Final Project (Part 1)

For my final project in my DIY skateboard construction I’m going to build and shape 3 street style skateboard decks. Since the purpose of my project for Art 221 is to use my skills to create a 3 dimensional artwork a hand shaped skateboard may have been enough. However as I started thinking of the project I started thinking about how I could represent the feeling of skateboarding in a sculptural form. After a few concepts and a little research I came up with a plan to build and shape the boards in a way that removed function and simply demonstrated form. How could I shape and twist a recognized form of a skateboard to create a form that was still “skateboard” but expressed the movement and feeling of the sport. 
The first step was to find ways to build a custom formed skateboard deck. The hardwood cruiser is great for practicing concepts like design, cutting the shape from wood, and placing the trucks, hardware etc. The hardwood cruiser however does not lend itself well to manipulation. Bending hardwood is possible but fairly difficult. It requires steam bending. This is doable at home but fairly labour and time intensive. The next concept for skateboard building and shaping is laminating or pressing multiple thin veneers. Curving the layers of veneer is much easier and really just involves a couple steps including some pre-planning and some patience. The first technique I  came across for pressing skateboards on your own is a hydraulic press. Also know as a “hillbilly press”. Is involves pouring concrete forms/carving wooden forms that you press the layers of veneer between. The weight of the concrete plus pressure from clamping/pressing the forms together shapes the veneer as the layers are glued together. This press is effective once built but takes some time to build and changing the shape of the board means you need to pour new concrete forms. 
 

The Hillbilly Press
 

The next concept I came across was vacuum pressing.

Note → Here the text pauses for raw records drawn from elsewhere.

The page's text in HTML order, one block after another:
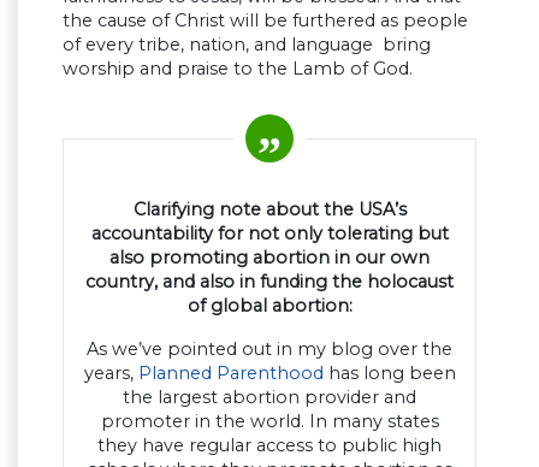
the cause of Christ will be furthered as people
of every tribe, nation, and language bring
worship and praise to the Lamb of God.
Clarifying note about the USA’s
accountability for not only tolerating but
also promoting abortion in our own
country, and also in funding the holocaust
of global abortion:
As we’ve pointed out in my blog over the
years, Planned Parenthood has long been
the largest abortion provider and
promoter in the world. In many states
they have regular access to public high

In an industrial setting vacuum pressing uses a large table covered by vinyl. The veneers are placed on top of a form with the glue between each layer. The whole thing is then placed on the table under the vinyl. The air is sucked out by a vacuum pump. The vacuum press puts a constant and equal pressure across the entire mold and veneers. Again this system requires a fair bit of prep work and forethought. On an industrial level a vacuum table is a bit of an investment.  However this another win for the Internet. A company out of Toronto has pioneered a simple home solution: The Thin Air Press

Roarockit has manufactured a simple way to create DIY skateboards. Based on the concept of the vacuum press Ted Jackson created the Thin Air Press. It’s a a vinyl bag with a one way valve. The mold and veneers are placed in the bag and it’s sealed by a piece of tape and a simple hand pump sucks the air out of the bag- creating th vacuum and putting pressure equally on all parts of the veneer creating a smooth and strong laminate. This seems like the perfect product to create the bends and custom shapes I need for my final project. I have reached out to Roarockit and their customer service is awesome. I will definitely be contacting Ted for hints and tips as I start to make the bends and shape my boards for my final project. I ordered a kit today and will post a blog as soon as it arrives and I get a chance to do a little hands on with it.